## DIRECTIONS
Apart from the pictures, write out all the records exactly.

## DATA TO USE
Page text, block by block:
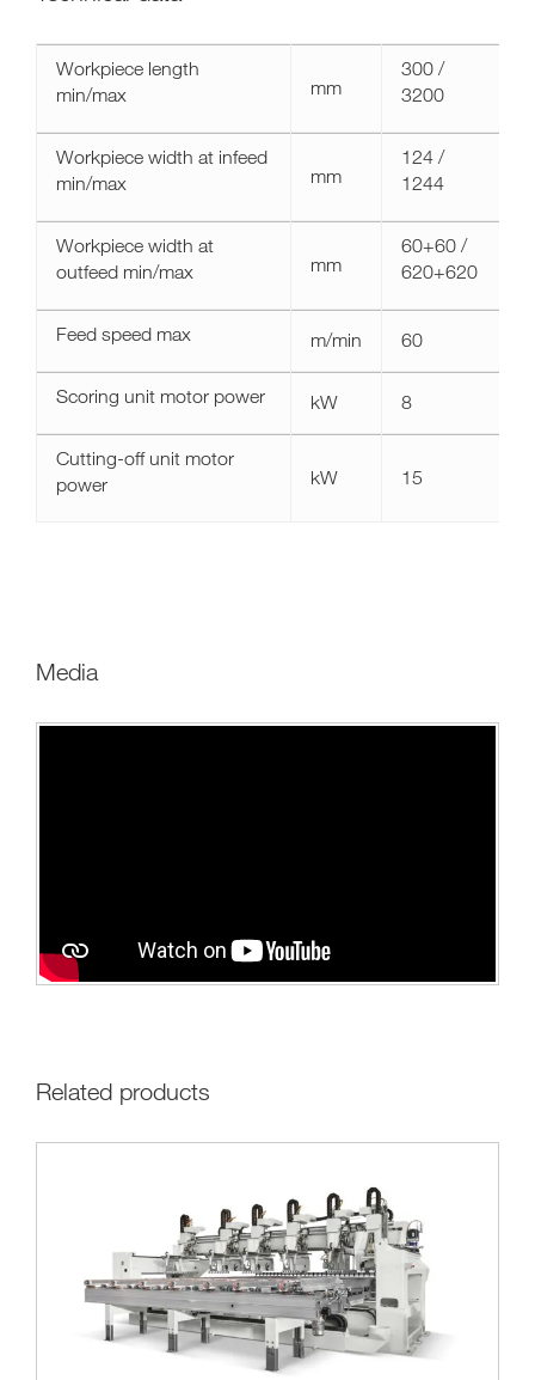
data
celaschi
spl30
Workpiece length
min/max
mm
300 /
3200
Workpiece width at infeed
min/max
mm
124 /
1244
Workpiece width at
outfeed min/max
mm
60+60 /
620+620
Feed speed max m/min 60
Scoring unit motor power kW 8
Cutting-off unit motor
power
kW 15
Media
Related products
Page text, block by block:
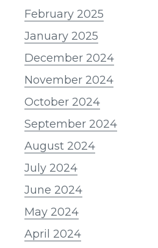
February 2025
January 2025
December 2024
November 2024
October 2024
September 2024
August 2024
July 2024
June 2024
May 2024
April 2024
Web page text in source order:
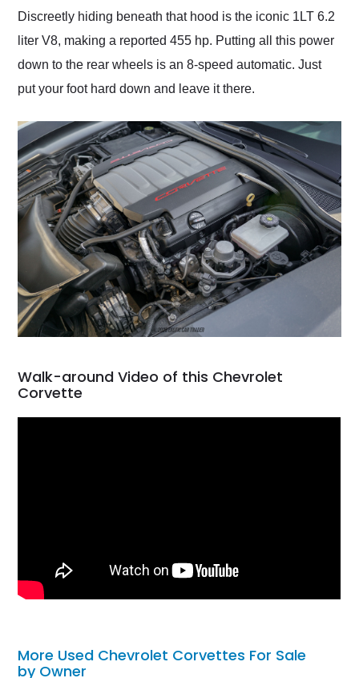
Discreetly hiding beneath that hood is the iconic 1LT 6.2
liter V8, making a reported 455 hp. Putting all this power
down to the rear wheels is an 8-speed automatic. Just
put your foot hard down and leave it there.
Walk-around Video of this Chevrolet
Corvette
More Used Chevrolet Corvettes For Sale
by Owner
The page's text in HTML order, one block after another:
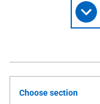
Choose section
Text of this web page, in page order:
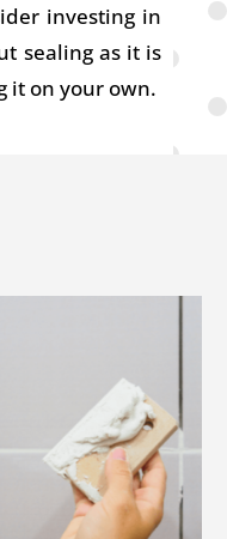
investing in
sealing as it is
it on your own.
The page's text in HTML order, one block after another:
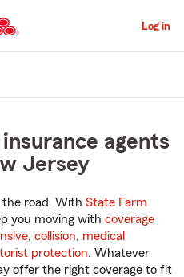
to
Main
Content
Log in
agents
Jersey
the road. With State Farm
you moving with coverage
, collision, medical
protection. Whatever
offer the right coverage to fit
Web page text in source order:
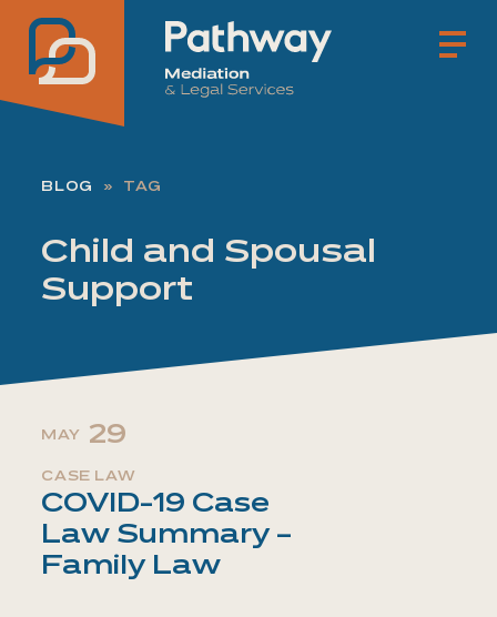
Pathway Mediation &
BLOG TAG
Child and Spousal
Support
MAY 29
CASE LAW
COVID-19 Case
Law Summary –
Family Law

## YOUR SOLUTION
Page text, block by block:
data
celaschi
spl30
Workpiece length
min/max
mm
300 /
3200
Workpiece width at infeed
min/max
mm
124 /
1244
Workpiece width at
outfeed min/max
mm
60+60 /
620+620
Feed speed max m/min 60
Scoring unit motor power kW 8
Cutting-off unit motor
power
kW 15
Media
Related products
Page text, block by block:
February 2025
January 2025
December 2024
November 2024
October 2024
September 2024
August 2024
July 2024
June 2024
May 2024
April 2024
Web page text in source order:
Discreetly hiding beneath that hood is the iconic 1LT 6.2
liter V8, making a reported 455 hp. Putting all this power
down to the rear wheels is an 8-speed automatic. Just
put your foot hard down and leave it there.
Walk-around Video of this Chevrolet
Corvette
More Used Chevrolet Corvettes For Sale
by Owner
The page's text in HTML order, one block after another:
Choose section
Text of this web page, in page order:
investing in
sealing as it is
it on your own.
The page's text in HTML order, one block after another:
to
Main
Content
Log in
agents
Jersey
the road. With State Farm
you moving with coverage
, collision, medical
protection. Whatever
offer the right coverage to fit
Web page text in source order:
Pathway Mediation &
BLOG TAG
Child and Spousal
Support
MAY 29
CASE LAW
COVID-19 Case
Law Summary –
Family Law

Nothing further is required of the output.